I have to think people are misunderstanding Nikita's earlier comment, or 
perhaps that he phrased it poorly.  

The determination of whether a method call is type-compatible with the 
parameters passed to it is made *at runtime*, on the class.  You can widen a 
parameter type in an implementing class, and it will work.  That's been the 
case since PHP 7.4.

For example: https://3v4l.org/5YPdg

Even though the function is typed against I, if it's passed a C, you can call 
it with a string.  That's because C::a()'s param type is wider than the 
interface.

The idea of a never typed parameter is exactly the same: It starts off 
super-narrow (accepts nothing), so implementations can accept anything wider 
than "nothing" and still be type compatible.  You *can* call it.
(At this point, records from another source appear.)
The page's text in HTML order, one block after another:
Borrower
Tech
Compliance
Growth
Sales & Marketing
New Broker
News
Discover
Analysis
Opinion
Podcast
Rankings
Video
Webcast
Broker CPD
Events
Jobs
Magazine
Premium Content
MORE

What you cannot do is determine *statically* that it is callable, because at 
static-analysis time, all you know is the interface.  So SA tools won't be able 
to verify that anything is valid for that interface.  That's a valid criticism 
of never params, I agree.  Is it enough to vote against it on those grounds?  
That's up to each voter to decide.

But "you cannot ever even call it" is simply not true, unless there's some 
weird engine limitation that I don't know about.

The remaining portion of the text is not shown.